539_MOTORPSYCHO! ; Stati Uniti 1965. Regia di Russ Meyer.

Il precedente lungometraggio di Russ Meyer, Mudhoney, nella sua seconda e definitiva edizione, aveva ottenuto un relativo successo ma aveva al contempo avuto problemi con la censura, per via delle scene di sesso, tanto che ci fu chi lo considerò alla stregua di un film pornografico. Probabilmente questi contrattempi influirono nelle scelte artistiche di Meyer anche se, in quel 1965, il regista dirigerà altri due film, Motorpsycho! e Faster, Pussycat! Kill! Kill! e quindi non deve aver avuto troppo tempo per ponderare a lungo le sue scelte. Chissà che l’evoluzione del suo stile non sia stata anche legata ad una ricerca che soddisfacesse il suo gusto artistico, sebbene è indiscutibile che l’indispensabile riscontro del pubblico, unito alla necessità di scansare le noie della censura, siano state due coordinate certamente privilegiate. In ogni caso, se l’elemento sessuale, in parte aggiunto in un secondo tempo, era stato probabilmente la chiave del parziale successo di Mudhoney, forse in seguito ai problemi che fece scaturire come conseguenza, nel successivo Motorpsycho! Meyer propende per dare meno spazio alle scene piccanti in favore di quelle violente. Memore del tenore eccessivamente opprimente che rischiavano di avere i suoi racconti, che per far funzionare aveva appunto alleviato con le scene spinte, e non volendo stavolta ricorrervi, invece di sollevare il piede dal pedale della violenza, decide di spingerlo ancora più a fondo. L’idea è quella di stilizzare l’uso della violenza con un’ottica tanto eccessiva da sembrare iperrealista. 

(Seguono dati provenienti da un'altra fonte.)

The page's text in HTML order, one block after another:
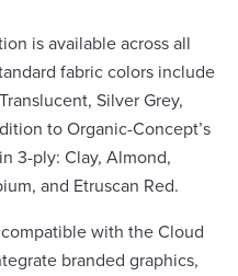
is available across all
fabric colors include
Silver Grey,
to Organic-Concept’s
3-ply: Clay, Almond,
and Etruscan Red.
with the Cloud
branded graphics,
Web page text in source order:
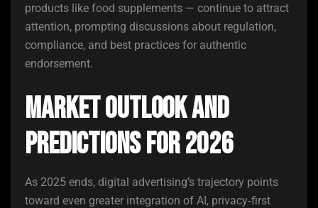
products like food supplements — continue to attract
attention, prompting discussions about regulation,
compliance, and best practices for authentic
endorsement.
Market Outlook and
Predictions for 2026
As 2025 ends, digital advertising’s trajectory points
toward even greater integration of AI, privacy‑first
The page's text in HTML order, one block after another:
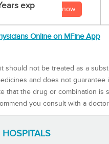
exp now
Online on MFine App
not be treated as a
and does not
the drug or combination is
you consult with a
HOSPITALS
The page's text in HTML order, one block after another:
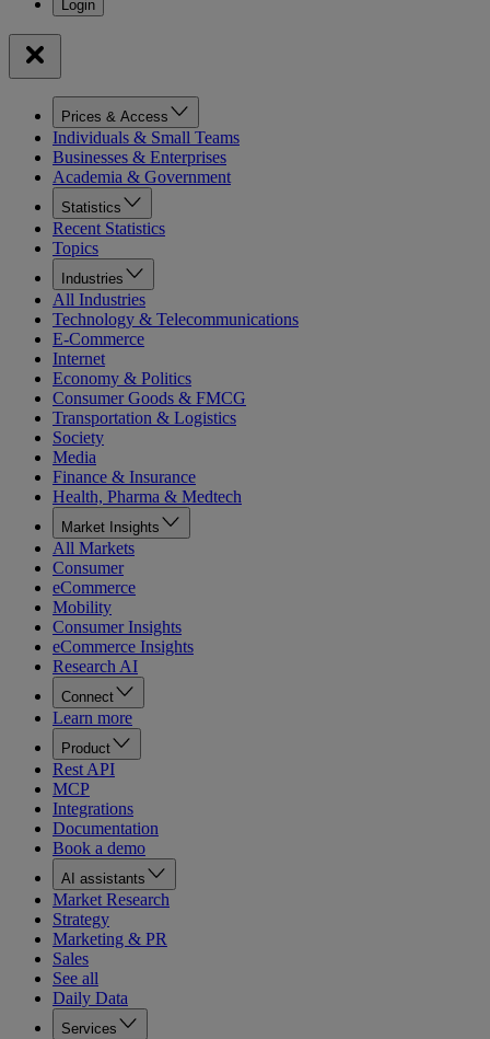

E non solo: se in precedenza il quadro morale era ancora ben delineato, in Mudhoney, ad esempio, già solo con l’ambientazione durante la Grande Depressione che con il suo carico di povertà e miseria legittimava, in un certo senso, il diffuso disagio di cui era intrisa la storia, in Motorpsycho! siamo di fronte ad una situazione ben diversa. I tre protagonisti, Brahim (Stephen Oliver), Dante (Joseph Cellini) e Slick (Thomas Scott) sono tre sfaccendati che scorazzano per il contemporaneo southwest americano a bordo di ciclomotori, in cerca di avventure e violenza. Già in questi pochi elementi ci sono alcuni spunti interessanti del film: innanzitutto Motorpycho! anticipa I selvaggi di Roger Corman e Easy Rider di Dennis Hopper, le opere principali nella cosiddetta bikexploitation, la corrente che narrava delle gesta dei centauri degli anni 60/70. 

In realtà Meyer appare quasi più maturo, se così si può dire, dei suoi epigoni, in quanto i suoi motociclisti, che viaggiano in sella a ciclomotori e non a impressionanti chopper, sembrano più caricature che figure mitologiche. In pratica è come se quella di Meyer fosse già la farsa, un’evoluzione che in genere avviene a posteriori, di una corrente cinematografica ancora in divenire. Tuttavia ci sono altri elementi in cui Meyer dimostra di avere una particolare lungimiranza: Brahim, il leader del gruppo oltre quello con i problemi psicologici più seri, è un ex combattente del Vietnam, e anche questo aspetto, il disagio dei veterani della cosiddetta guerra sporca, diverrà un tema diffuso ripreso in moltissime e ben più importanti opere. 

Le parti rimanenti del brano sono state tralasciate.